Try it:
Copy all records exactly, excluding images.

Records for this task:
▬▬▬
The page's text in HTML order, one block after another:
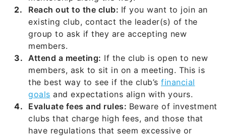
Reach out to the club: If you want to join an
existing club, contact the leader(s) of the
group to ask if they are accepting new
members.
Attend a meeting: If the club is open to new
members, ask to sit in on a meeting. This is
the best way to see if the club’s financial
goals and expectations align with yours.
Evaluate fees and rules: Beware of investment
clubs that charge high fees, and those that
have regulations that seem excessive or
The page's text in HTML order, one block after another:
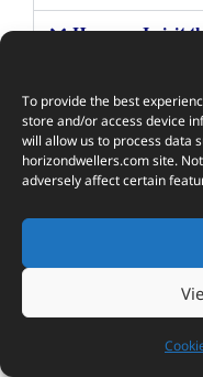
To provide the best
store and/or access device
will allow us to process data
horizondwellers.comsite.
adversely affect certain
How can I visit
Are the Singing
to access?
What’s the best
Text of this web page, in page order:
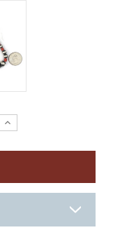
Increase
Quantity:
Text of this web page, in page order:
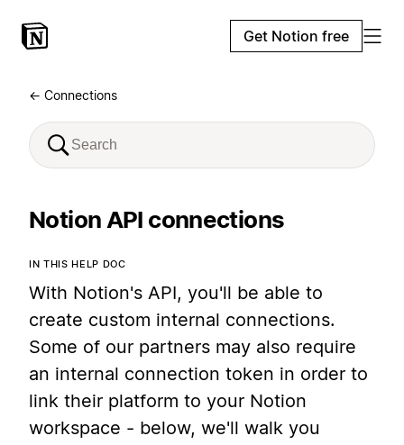
Get Notion free
← Connections
Notion API connections
IN THIS HELP DOC
With Notion's API, you'll be able to
create custom internal connections.
Some of our partners may also require
an internal connection token in order to
link their platform to your Notion
workspace - below, we'll walk you
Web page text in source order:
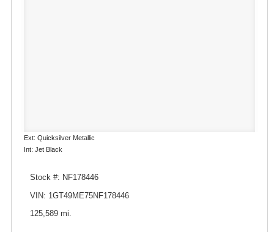
Ext: Quicksilver Metallic
Int: Jet Black
Stock #: NF178446
VIN: 1GT49ME75NF178446
125,589 mi.
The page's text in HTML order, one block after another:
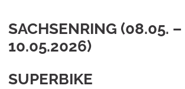
SACHSENRING (08.05. –
10.05.2026)
SUPERBIKE
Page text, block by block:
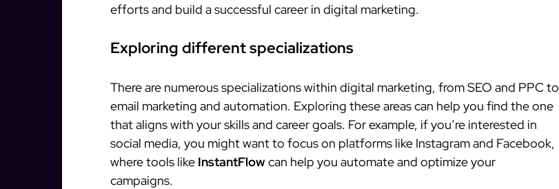
efforts and build a successful career in digital marketing.
Exploring different specializations
There are numerous specializations within digital marketing, from SEO and PPC to
email marketing and automation. Exploring these areas can help you find the one
that aligns with your skills and career goals. For example, if you’re interested in
social media, you might want to focus on platforms like Instagram and Facebook,
where tools like InstantFlow can help you automate and optimize your
campaigns.
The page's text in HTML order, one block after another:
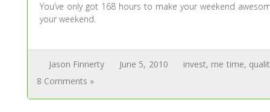
You’ve only got 168 hours to make your weekend
your weekend.
Jason Finnerty June 5, 2010 invest, me time,
8 Comments »
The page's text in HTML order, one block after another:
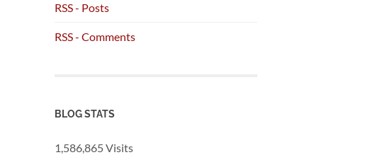
RSS - Posts
RSS - Comments
BLOG STATS
1,586,865 Visits
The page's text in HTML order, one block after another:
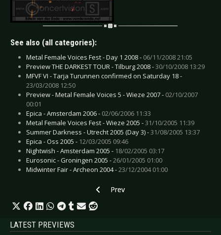
See also (all categories):
Metal Female Voices Fest - Day 1 2008 - 06/11/2008 21:05
Preview THE DARKEST TOUR - Tilburg 2008 -30/10/2008 13:29
MFVF VI - Tarja Turunnen confirmed on Saturday 18 -
23/03/2008 12:50
Preview - Metal Female Voices 5 - Wieze 2007 - 02/10/2007
00:01
Epica - Amsterdam 2006 - 02/06/2006 11:33
Metal Female Voices Fest - Wieze 2005 -31/10/2005 11:39
Summer Darkness - Utrecht 2005 (Day 3) -31/08/2005 13:37
Epica - Oss 2005 - 12/03/2005 09:46
Nightwish - Amsterdam 2005 - 18/02/2005 03:17
Eurosonic - Groningen 2005 -26/01/2005 01:00
Midwinter Fair - Archeon 2004 -23/12/2004 01:00
Previous article: Faun - Haarzuilens 2005
Prev
LATEST PREVIEWS
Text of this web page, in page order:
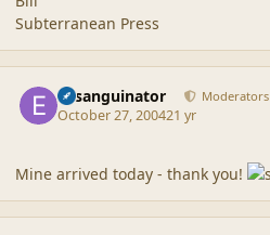
Subterranean Press
Exsanguinator Moderators
October 27, 200421 yr
Mine arrived today - thank you!
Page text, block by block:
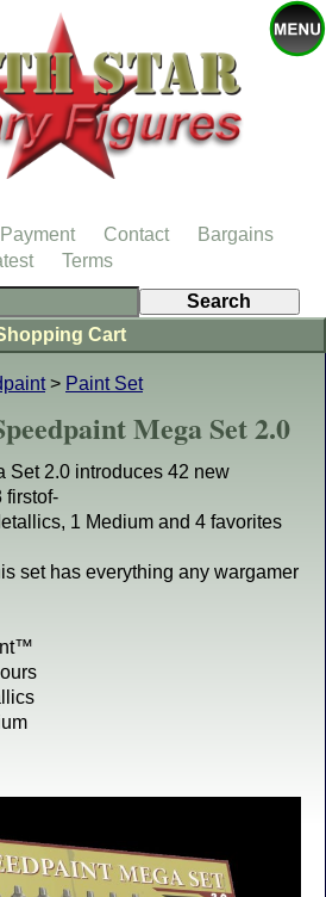
> Paint Set
Mega Set 2.0
Set 2.0 introduces 42 new
firstof-
1 Medium and 4 favorites
set has everything any wargamer
Cart
Payment Contact
Bargains
Terms
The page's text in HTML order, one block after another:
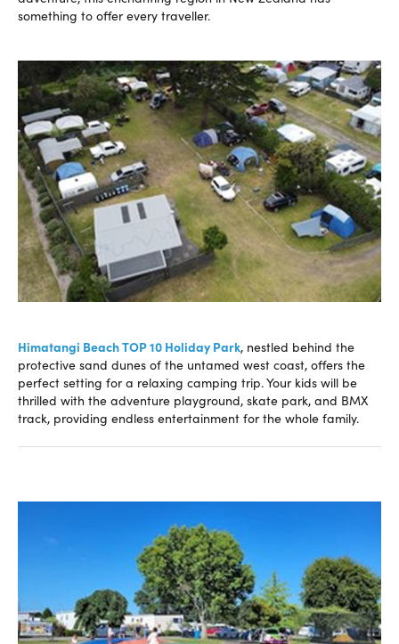
something to offer every traveller.
Himatangi Beach TOP 10 Holiday Park, nestled behind the
protective sand dunes of the untamed west coast, offers the
perfect setting for a relaxing camping trip. Your kids will be
thrilled with the adventure playground, skate park, and BMX
track, providing endless entertainment for the whole family.
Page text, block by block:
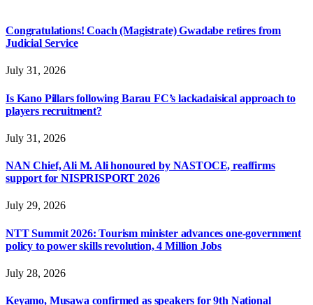
Congratulations! Coach (Magistrate) Gwadabe retires from
Judicial Service
July 31, 2026
Is Kano Pillars following Barau FC’s lackadaisical approach to
players recruitment?
July 31, 2026
NAN Chief, Ali M. Ali honoured by NASTOCE, reaffirms
support for NISPRISPORT 2026
July 29, 2026
NTT Summit 2026: Tourism minister advances one-government
policy to power skills revolution, 4 Million Jobs
July 28, 2026
Keyamo, Musawa confirmed as speakers for 9th National
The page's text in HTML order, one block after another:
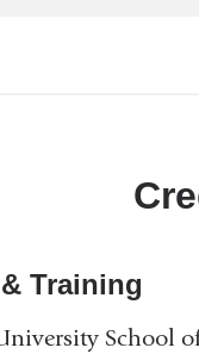
Training
School
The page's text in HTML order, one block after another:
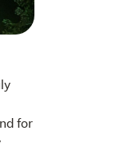
for
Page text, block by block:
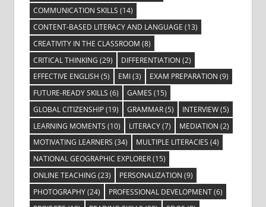
COMMUNICATION SKILLS (14)
CONTENT-BASED LITERACY AND LANGUAGE (13)
CREATIVITY IN THE CLASSROOM (8)
CRITICAL THINKING (29) DIFFERENTIATION (2)
EFFECTIVE ENGLISH (5) EMI(3) EXAM PREPARATION (9)
FUTURE-READY SKILLS (6) GAMES (15)
GLOBAL CITIZENSHIP(19) GRAMMAR(5) INTERVIEW(5)
LEARNING MOMENTS (10) LITERACY(7) MEDIATION (2)
MOTIVATING LEARNERS (34) MULTIPLE LITERACIES (4)
NATIONAL GEOGRAPHIC EXPLORER(15)
ONLINE TEACHING (23) PERSONALIZATION (9)
PHOTOGRAPHY(24) PROFESSIONAL DEVELOPMENT(6)
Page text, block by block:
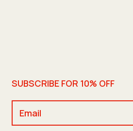
SUBSCRIBE FOR 10% OFF
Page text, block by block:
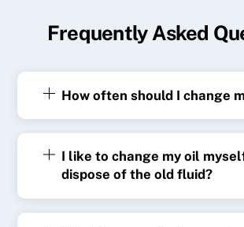
Frequently Asked
How often should I change
I like to change my oil
dispose of the old fluid?
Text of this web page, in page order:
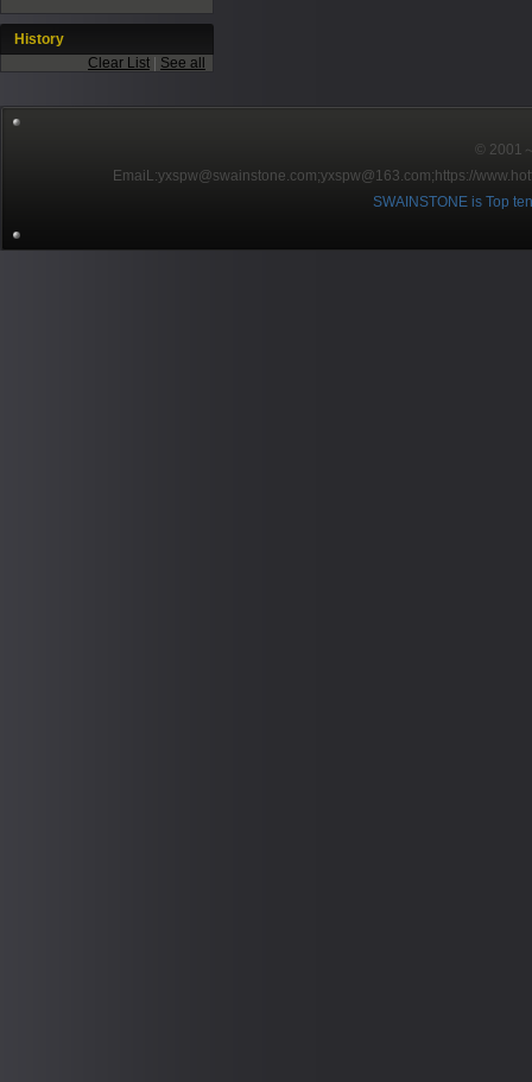
History
Clear List
See all
© 2001
EmaiL:yxspw@swainstone.com;yxspw@163.com; https://
SWAINSTONE is Top
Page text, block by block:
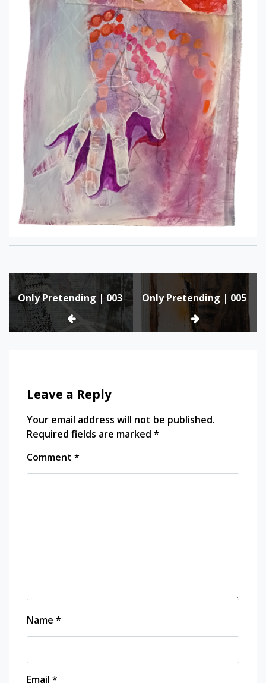
Post
navigation
Only Pretending | 003 Only Pretending | 005
Leave a Reply
Your email address will not be published.
Required fields are marked *
Comment *
Name *
Email *
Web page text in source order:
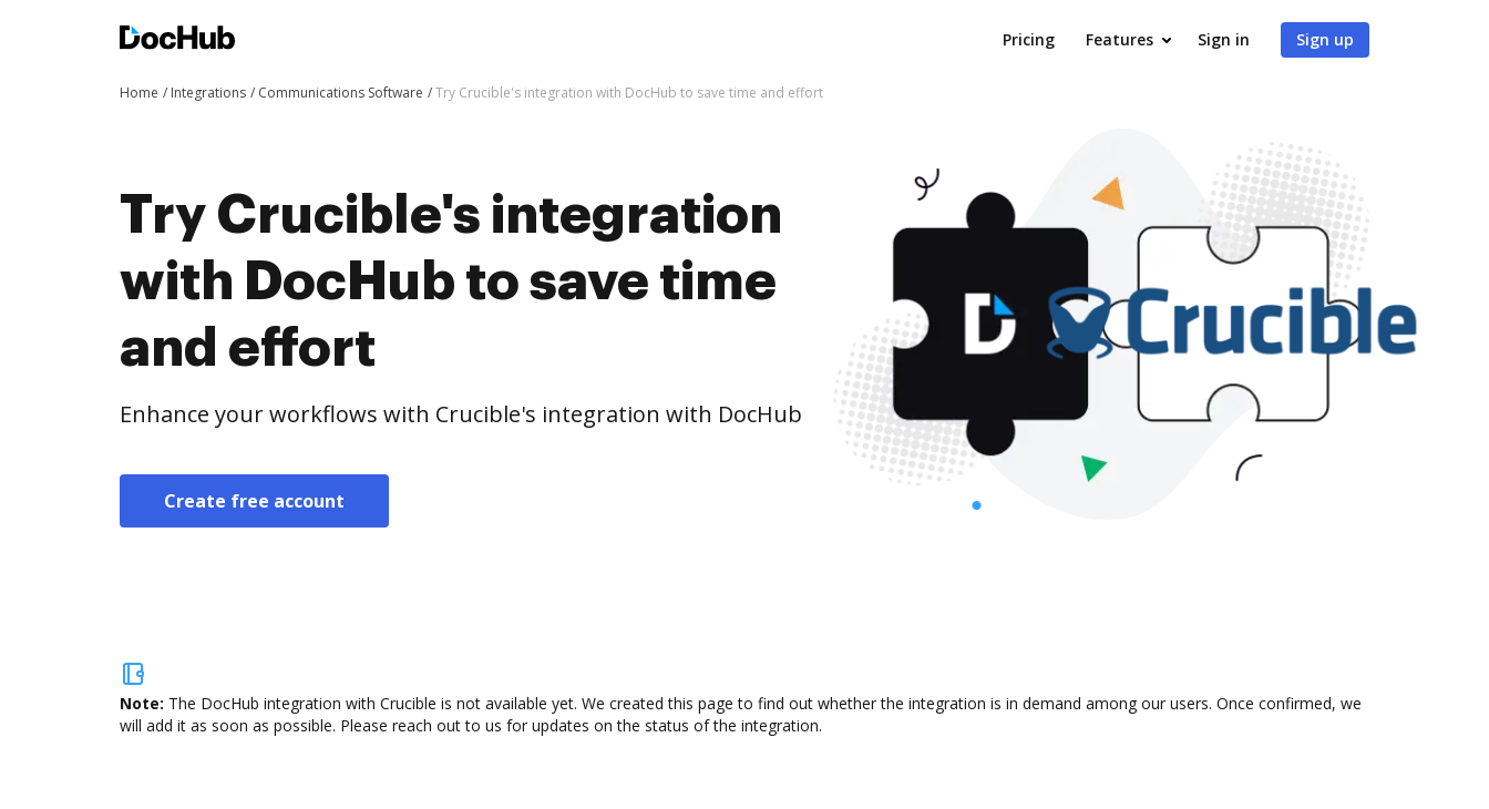
Pricing Features Sign in Sign up
Home Integrations Communications Software Try Crucible's integration with DocHub to save time and effort
Try Crucible's integration
with DocHub to save time
and effort
Enhance your workflows with Crucible's integration with DocHub
Create free account
Note: The DocHub integration with Crucible is not available yet. We created this page to find out whether the integration is in demand among our users. Once confirmed, we
will add it as soon as possible. Please reach out to us for updates on the status of the integration.
▬▬▬
Answer section:
The page's text in HTML order, one block after another:
Reach out to the club: If you want to join an
existing club, contact the leader(s) of the
group to ask if they are accepting new
members.
Attend a meeting: If the club is open to new
members, ask to sit in on a meeting. This is
the best way to see if the club’s financial
goals and expectations align with yours.
Evaluate fees and rules: Beware of investment
clubs that charge high fees, and those that
have regulations that seem excessive or
The page's text in HTML order, one block after another:
To provide the best
store and/or access device
will allow us to process data
horizondwellers.comsite.
adversely affect certain
How can I visit
Are the Singing
to access?
What’s the best
Text of this web page, in page order:
Increase
Quantity:
Text of this web page, in page order:
Get Notion free
← Connections
Notion API connections
IN THIS HELP DOC
With Notion's API, you'll be able to
create custom internal connections.
Some of our partners may also require
an internal connection token in order to
link their platform to your Notion
workspace - below, we'll walk you
Web page text in source order:
Ext: Quicksilver Metallic
Int: Jet Black
Stock #: NF178446
VIN: 1GT49ME75NF178446
125,589 mi.
The page's text in HTML order, one block after another:
SACHSENRING (08.05. –
10.05.2026)
SUPERBIKE
Page text, block by block:
efforts and build a successful career in digital marketing.
Exploring different specializations
There are numerous specializations within digital marketing, from SEO and PPC to
email marketing and automation. Exploring these areas can help you find the one
that aligns with your skills and career goals. For example, if you’re interested in
social media, you might want to focus on platforms like Instagram and Facebook,
where tools like InstantFlow can help you automate and optimize your
campaigns.
The page's text in HTML order, one block after another:
You’ve only got 168 hours to make your weekend
your weekend.
Jason Finnerty June 5, 2010 invest, me time,
8 Comments »
The page's text in HTML order, one block after another:
RSS - Posts
RSS - Comments
BLOG STATS
1,586,865 Visits
The page's text in HTML order, one block after another:
See also (all categories):
Metal Female Voices Fest - Day 1 2008 - 06/11/2008 21:05
Preview THE DARKEST TOUR - Tilburg 2008 -30/10/2008 13:29
MFVF VI - Tarja Turunnen confirmed on Saturday 18 -
23/03/2008 12:50
Preview - Metal Female Voices 5 - Wieze 2007 - 02/10/2007
00:01
Epica - Amsterdam 2006 - 02/06/2006 11:33
Metal Female Voices Fest - Wieze 2005 -31/10/2005 11:39
Summer Darkness - Utrecht 2005 (Day 3) -31/08/2005 13:37
Epica - Oss 2005 - 12/03/2005 09:46
Nightwish - Amsterdam 2005 - 18/02/2005 03:17
Eurosonic - Groningen 2005 -26/01/2005 01:00
Midwinter Fair - Archeon 2004 -23/12/2004 01:00
Previous article: Faun - Haarzuilens 2005
Prev
LATEST PREVIEWS
Text of this web page, in page order:
Subterranean Press
Exsanguinator Moderators
October 27, 200421 yr
Mine arrived today - thank you!
Page text, block by block:
> Paint Set
Mega Set 2.0
Set 2.0 introduces 42 new
firstof-
1 Medium and 4 favorites
set has everything any wargamer
Cart
Payment Contact
Bargains
Terms
The page's text in HTML order, one block after another:
something to offer every traveller.
Himatangi Beach TOP 10 Holiday Park, nestled behind the
protective sand dunes of the untamed west coast, offers the
perfect setting for a relaxing camping trip. Your kids will be
thrilled with the adventure playground, skate park, and BMX
track, providing endless entertainment for the whole family.
Page text, block by block:
Congratulations! Coach (Magistrate) Gwadabe retires from
Judicial Service
July 31, 2026
Is Kano Pillars following Barau FC’s lackadaisical approach to
players recruitment?
July 31, 2026
NAN Chief, Ali M. Ali honoured by NASTOCE, reaffirms
support for NISPRISPORT 2026
July 29, 2026
NTT Summit 2026: Tourism minister advances one-government
policy to power skills revolution, 4 Million Jobs
July 28, 2026
Keyamo, Musawa confirmed as speakers for 9th National
The page's text in HTML order, one block after another:
Training
School
The page's text in HTML order, one block after another:
for
Page text, block by block:
COMMUNICATION SKILLS (14)
CONTENT-BASED LITERACY AND LANGUAGE (13)
CREATIVITY IN THE CLASSROOM (8)
CRITICAL THINKING (29) DIFFERENTIATION (2)
EFFECTIVE ENGLISH (5) EMI(3) EXAM PREPARATION (9)
FUTURE-READY SKILLS (6) GAMES (15)
GLOBAL CITIZENSHIP(19) GRAMMAR(5) INTERVIEW(5)
LEARNING MOMENTS (10) LITERACY(7) MEDIATION (2)
MOTIVATING LEARNERS (34) MULTIPLE LITERACIES (4)
NATIONAL GEOGRAPHIC EXPLORER(15)
ONLINE TEACHING (23) PERSONALIZATION (9)
PHOTOGRAPHY(24) PROFESSIONAL DEVELOPMENT(6)
Page text, block by block:
SUBSCRIBE FOR 10% OFF
Page text, block by block:
Frequently Asked
How often should I change
I like to change my oil
dispose of the old fluid?
Text of this web page, in page order:
History
Clear List
See all
© 2001
EmaiL:yxspw@swainstone.com;yxspw@163.com; https://
SWAINSTONE is Top
Page text, block by block:
Post
navigation
Only Pretending | 003 Only Pretending | 005
Leave a Reply
Your email address will not be published.
Required fields are marked *
Comment *
Name *
Email *
Web page text in source order:
Pricing Features Sign in Sign up
Home Integrations Communications Software Try Crucible's integration with DocHub to save time and effort
Try Crucible's integration
with DocHub to save time
and effort
Enhance your workflows with Crucible's integration with DocHub
Create free account
Note: The DocHub integration with Crucible is not available yet. We created this page to find out whether the integration is in demand among our users. Once confirmed, we
will add it as soon as possible. Please reach out to us for updates on the status of the integration.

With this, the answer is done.